• **Action item**:
How do the lines below between the ones holding "therapy (LLLT) to" and "great success in", inclusive, read? Give them again exactly, with no other lines.

* * *

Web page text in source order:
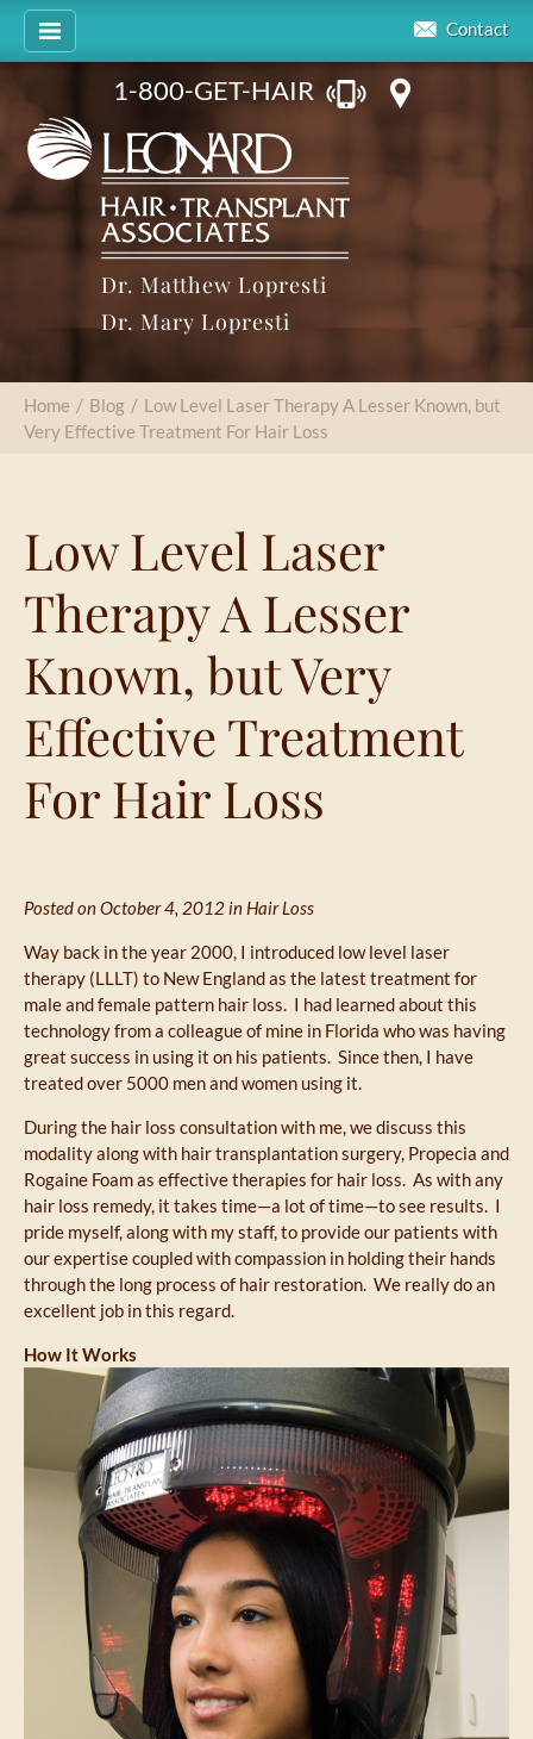
Contact
1-800-GET-HAIR
Dr. Matthew Lopresti
Dr. Mary Lopresti
Home / Blog / Low Level Laser Therapy A Lesser Known, but
Very Effective Treatment For Hair Loss
Low Level Laser
Therapy A Lesser
Known, but Very
Effective Treatment
For Hair Loss
Posted on October 4, 2012 in Hair Loss
Way back in the year 2000, I introduced low level laser
therapy (LLLT) to New England as the latest treatment for
male and female pattern hair loss. I had learned about this
technology from a colleague of mine in Florida who was having
great success in using it on his patients. Since then, I have
treated over 5000 men and women using it.
During the hair loss consultation with me, we discuss this
modality along with hair transplantation surgery, Propecia and
Rogaine Foam as effective therapies for hair loss. As with any
hair loss remedy, it takes time—a lot of time—to see results. I
pride myself, along with my staff, to provide our patients with
our expertise coupled with compassion in holding their hands
through the long process of hair restoration. We really do an
excellent job in this regard.
How It Works

* * *

• **Response area**:
therapy (LLLT) to New England as the latest treatment for
male and female pattern hair loss. I had learned about this
technology from a colleague of mine in Florida who was having
great success in using it on his patients. Since then, I have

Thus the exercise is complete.